§ Your objective: A complete response lists each line of the data below that includes the word "Commences".

[Source records]

═══

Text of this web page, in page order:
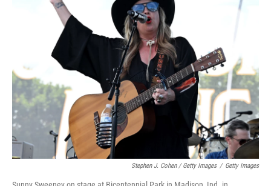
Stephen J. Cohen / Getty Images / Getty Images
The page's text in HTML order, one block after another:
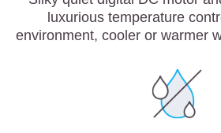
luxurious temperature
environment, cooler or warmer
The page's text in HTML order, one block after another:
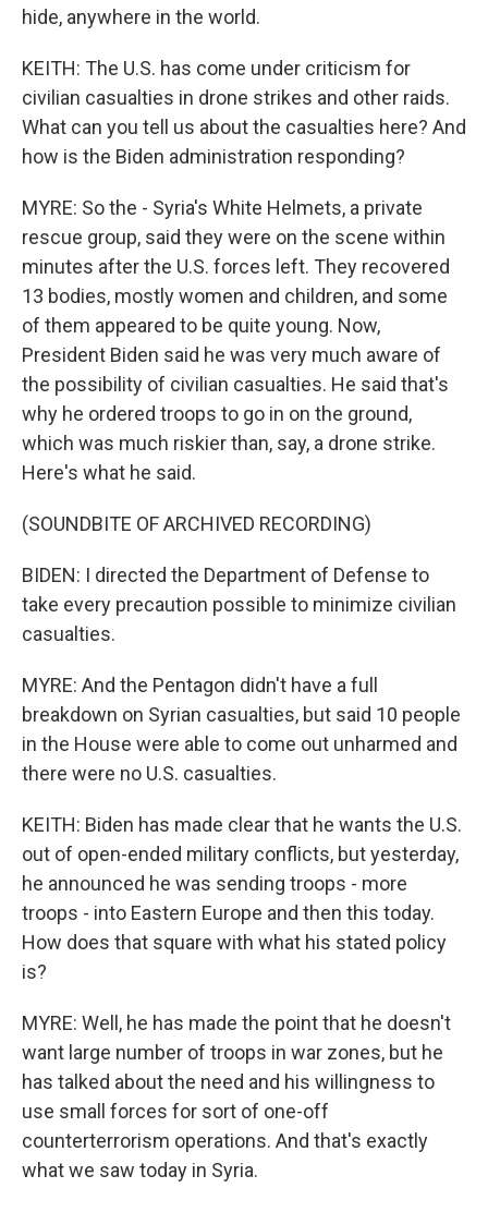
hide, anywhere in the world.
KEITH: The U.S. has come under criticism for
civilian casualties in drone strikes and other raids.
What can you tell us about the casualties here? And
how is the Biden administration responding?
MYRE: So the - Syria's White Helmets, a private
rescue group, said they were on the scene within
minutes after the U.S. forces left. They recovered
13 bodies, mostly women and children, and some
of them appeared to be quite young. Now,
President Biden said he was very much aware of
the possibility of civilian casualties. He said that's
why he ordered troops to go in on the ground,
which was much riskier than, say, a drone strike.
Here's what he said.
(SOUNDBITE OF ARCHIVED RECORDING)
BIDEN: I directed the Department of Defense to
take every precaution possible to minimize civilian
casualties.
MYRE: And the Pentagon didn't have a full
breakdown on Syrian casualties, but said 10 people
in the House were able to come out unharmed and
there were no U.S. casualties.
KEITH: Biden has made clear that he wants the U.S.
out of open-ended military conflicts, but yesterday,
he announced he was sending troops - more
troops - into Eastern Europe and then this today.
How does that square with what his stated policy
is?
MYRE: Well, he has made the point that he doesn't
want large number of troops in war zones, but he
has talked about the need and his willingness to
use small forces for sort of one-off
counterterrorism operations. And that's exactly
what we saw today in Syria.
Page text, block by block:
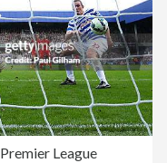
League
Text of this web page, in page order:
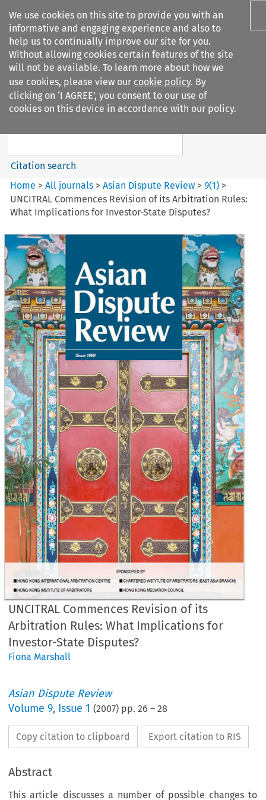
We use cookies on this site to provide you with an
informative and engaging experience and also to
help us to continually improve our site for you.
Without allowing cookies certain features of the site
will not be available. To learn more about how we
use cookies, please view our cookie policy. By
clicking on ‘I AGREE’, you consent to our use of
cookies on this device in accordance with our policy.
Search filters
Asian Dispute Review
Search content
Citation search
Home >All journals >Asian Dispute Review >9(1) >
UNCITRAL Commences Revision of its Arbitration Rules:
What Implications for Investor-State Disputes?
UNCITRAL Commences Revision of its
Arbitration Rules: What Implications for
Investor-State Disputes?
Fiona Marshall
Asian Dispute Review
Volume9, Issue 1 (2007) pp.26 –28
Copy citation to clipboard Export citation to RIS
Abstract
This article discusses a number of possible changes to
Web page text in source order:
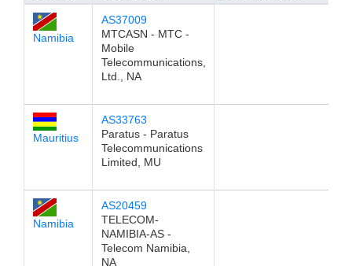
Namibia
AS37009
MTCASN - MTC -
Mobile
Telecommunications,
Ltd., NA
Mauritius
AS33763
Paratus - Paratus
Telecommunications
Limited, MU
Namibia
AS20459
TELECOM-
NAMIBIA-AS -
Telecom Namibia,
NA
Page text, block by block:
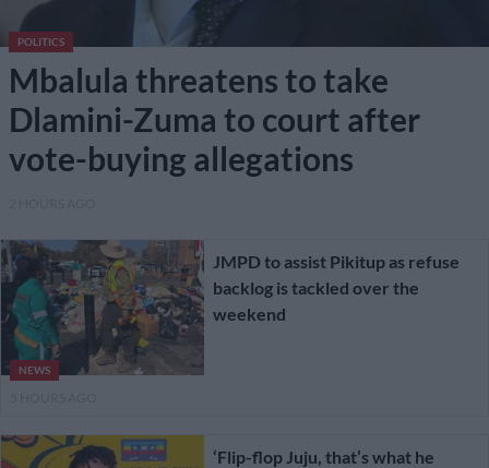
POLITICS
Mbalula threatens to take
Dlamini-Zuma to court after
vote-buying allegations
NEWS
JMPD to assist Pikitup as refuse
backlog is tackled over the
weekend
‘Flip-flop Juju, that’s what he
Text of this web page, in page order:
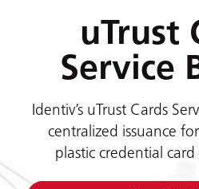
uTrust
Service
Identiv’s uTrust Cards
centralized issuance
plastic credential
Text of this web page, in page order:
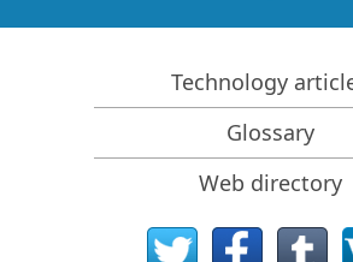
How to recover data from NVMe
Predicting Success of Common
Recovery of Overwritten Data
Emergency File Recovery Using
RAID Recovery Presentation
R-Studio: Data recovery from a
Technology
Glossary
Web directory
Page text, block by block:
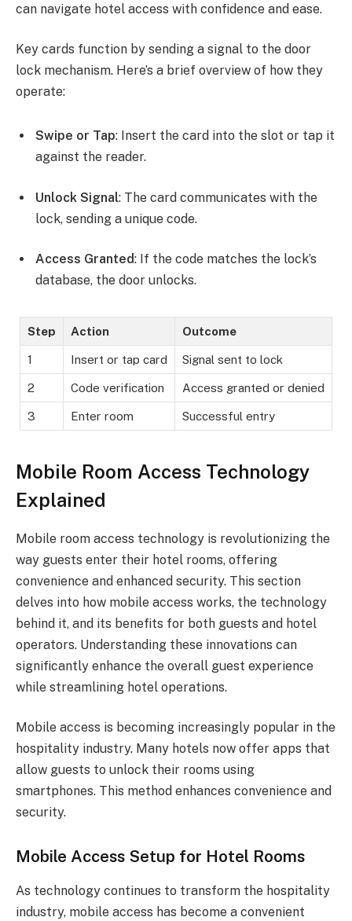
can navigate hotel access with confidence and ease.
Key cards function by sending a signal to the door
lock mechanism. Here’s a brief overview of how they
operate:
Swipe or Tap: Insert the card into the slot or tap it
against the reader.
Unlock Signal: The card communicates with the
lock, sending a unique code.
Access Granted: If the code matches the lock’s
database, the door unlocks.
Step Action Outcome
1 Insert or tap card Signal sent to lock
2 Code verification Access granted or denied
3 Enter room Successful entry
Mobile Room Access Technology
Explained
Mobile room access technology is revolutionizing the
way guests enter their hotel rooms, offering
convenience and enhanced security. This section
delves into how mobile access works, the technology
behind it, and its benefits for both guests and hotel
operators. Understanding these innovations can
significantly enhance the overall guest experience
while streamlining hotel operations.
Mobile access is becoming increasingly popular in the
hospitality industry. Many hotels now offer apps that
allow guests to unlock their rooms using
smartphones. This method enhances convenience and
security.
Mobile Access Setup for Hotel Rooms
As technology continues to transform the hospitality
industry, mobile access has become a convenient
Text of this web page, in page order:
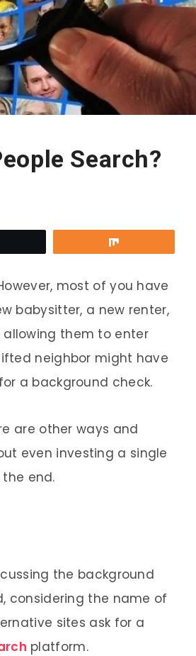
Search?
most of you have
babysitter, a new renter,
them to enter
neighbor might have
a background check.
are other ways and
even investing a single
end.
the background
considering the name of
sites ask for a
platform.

═══

§ Result:
UNCITRAL Commences Revision of its Arbitration Rules:
UNCITRAL Commences Revision of its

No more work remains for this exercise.